Marcelo Figueras
Siempre creí que el cine era una experiencia religiosa. Y no de cualquier religión, sino de una muy específica, y en un tiempo específico: el primer cristianismo, aquel de las catacumbas. Por la oscuridad en que transcurrían las reuniones, por la consagración a algo que aparece más grande que la vida misma, por la consciencia de formar parte de un culto para iniciados y –last but not least– por la veneración debida a un narrador perdurable, en este caso Jesús; el hombre hablaba en parábolas porque conocía el valor que la gente concede a las buenas historias. En lo profundo de aquellos túneles iluminados por velas, los primeros apóstoles también contaban historias, las historias de Jesús y sobre Jesús. Ellos, los portadores de la luz, fueron antecesores de los Lumiére.

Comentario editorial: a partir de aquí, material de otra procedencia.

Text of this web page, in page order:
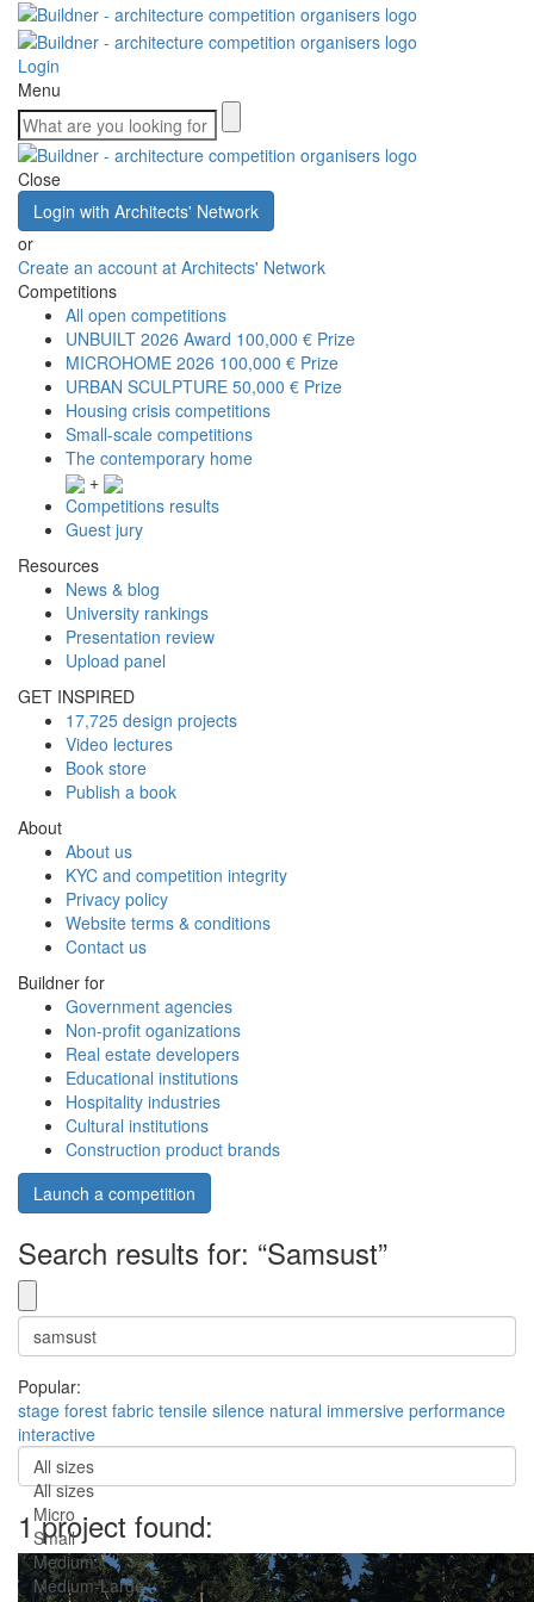
Login
Menu
Close
Login with Architects' Network
or
Create an account at Architects' Network
Competitions
All open competitions
UNBUILT 2026 Award 100,000 € Prize
MICROHOME 2026 100,000 € Prize
URBAN SCULPTURE 50,000 € Prize
Housing crisis competitions
Small-scale competitions
The contemporary home
+
Competitions results
Guest jury
Resources
News & blog
University rankings
Presentation review
Upload panel
GET INSPIRED
17,725 design projects
Video lectures
Book store
Publish a book
About
About us
KYC and competition integrity
Privacy policy
Website terms & conditions
Contact us
Buildner for
Government agencies
Non-profit oganizations
Real estate developers
Educational institutions
Hospitality industries
Cultural institutions
Construction product brands
Launch a competition
Search results for: “Samsust”
Popular:
stage forest fabric tensile silence natural immersive performance
interactive
All sizes
All sizes
Micro
Small
Medium
Medium-Large
1 project found:
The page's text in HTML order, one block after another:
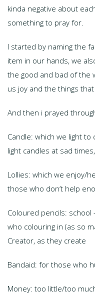
kinda negative about
something to pray for.
I started by naming the
item in our hands, we
the good and bad of the
us joy and the things
And then i prayed
Candle: which we light
light candles at sad
Lollies: which we enjoy/
those who don’t help
Coloured pencils:
who colouring in (as so
Creator, as they create
Bandaid: for those who
Money: too little/too

Volví a pensar en esto al leer el libro Down And Dirty Pictures: Miramax, Sundance and the Rise of Independent Film, de Peter Biskind. Al relatar la consagración de Quentin Tarantino en los años 90, Biskind define el momento en que el cine dejó de ser aquella religión de catacumbas: “Con el advenimiento del video, una cultura de la escasez se transformó del día a la noche en una cultura de la abundancia, despojando al cine de su halo hierático, la mística de la imagen que había inspirado a críticos católicos como André Bazin… El video fue para el cine como la Reforma protestante. Considerado desde siempre un ‘arte democrático’, el video lo democratizó aún más, convirtiendo en irrelevantes a los intermediarios: los críticos / maestros, los sacerdotes de la religión del cine”. Al rechazar a los académicos, los nuevos cinéfilos rechazaron también a las películas de las que eran campeones. Por eso “adolescentes tardíos como Tarantino prefieren sus películas de artes marciales antes que Eisenstein o Renoir”, dando lugar a lo que Biskind define como “un nuevo brutalismo”.

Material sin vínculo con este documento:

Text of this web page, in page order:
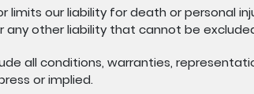
our liability for death or personal
other liability that cannot be
all conditions, warranties,
or implied.
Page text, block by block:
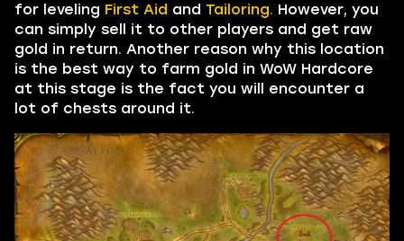
for leveling First Aid and Tailoring. However, you
can simply sell it to other players and get raw
gold in return. Another reason why this location
is the best way to farm gold in WoW Hardcore
at this stage is the fact you will encounter a
lot of chests around it.
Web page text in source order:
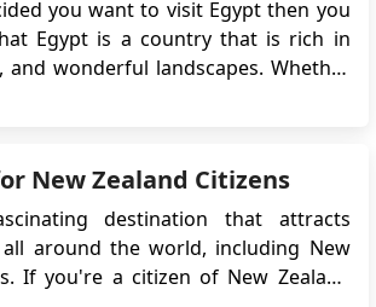
for tourist visa to Bosnia?
شركة فى البوسنه وارسلت الاوراق
Soliman Abdelnabi
visa Application to fill in and the
you want to visit Egypt then you
Egypt is a country that is rich in
and wonderful landscapes. Whether
New Zealand Citizens
destination that attracts
around the world, including New
If you're a citizen of New Zealand
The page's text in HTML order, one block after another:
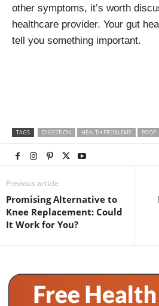
other symptoms, it’s worth
healthcare provider. Your gut
tell you something important.
TAGS DIGESTION HEALTH PROBLEMS POOP
Previous article
Promising Alternative to
Knee Replacement: Could
It Work for You?
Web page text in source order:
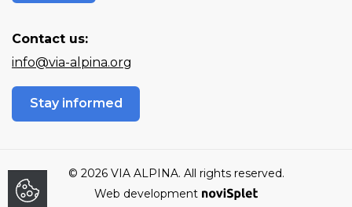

No me disgusta el hecho de que cada cinéfilo arme su propio panteón sagrado; a esta altura me siento más gnóstico que católico oficial, así que creo que cada persona puede experimentar la divinidad sin necesidad de intermediarios. (Procedo de la misma forma con la literatura, que es mi otra religión: a sus sacerdotes, aquellos que se creen dueños de la Verdad literaria, también me los paso por el forro.) Pero el cambio que posibilitó el video no se limitó al acceso a los títulos del cine, sino también a las cámaras. El desarrollo de la tecnología digital hace de cada persona un director potencial. En los últimos tiempos causó sensación un documental autobiográfico llamado Tarnation, armado básicamente a partir de videos familiares: lo que importa no es tanto el soporte o el origen del material, sino la construcción del relato.

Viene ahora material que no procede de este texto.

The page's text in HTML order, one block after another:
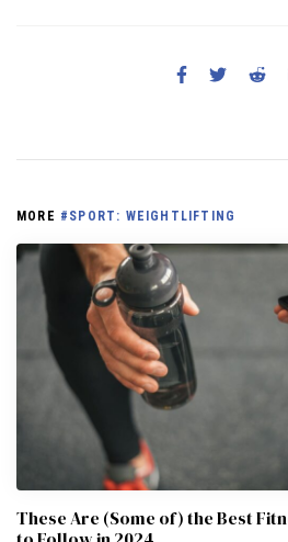
MORE #SPORT: WEIGHTLIFTING
These Are (Some of) the Best
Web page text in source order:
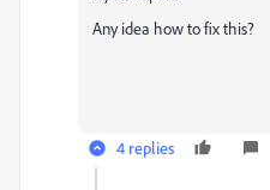
Any idea how to fix this?
4 replies

Lo que no ha cambiado demasiado es la circulación del material. Cualquiera puede armar su propia película, pero eso no significa que pueda exhibirla en las mismas pantallas que difundirán El código Da Vinci. Lo cual demuestra que todo cineasta potencial sigue sujeto a la autoridad de distribuidores y exhibidores. Es verdad que existe internet, otra instancia democratizadora; pero para que alguien vea mi película si la cuelgo allí necesito que se entere de que existe, y esto supone alguna forma de publicidad. Así como los sacerdotes contaban con el poder secular para que pusiese en caja a los herejes, los fabricantes del cine industrial cuentan con sus propios socios capitalistas, los dueños de las bocas de exhibición.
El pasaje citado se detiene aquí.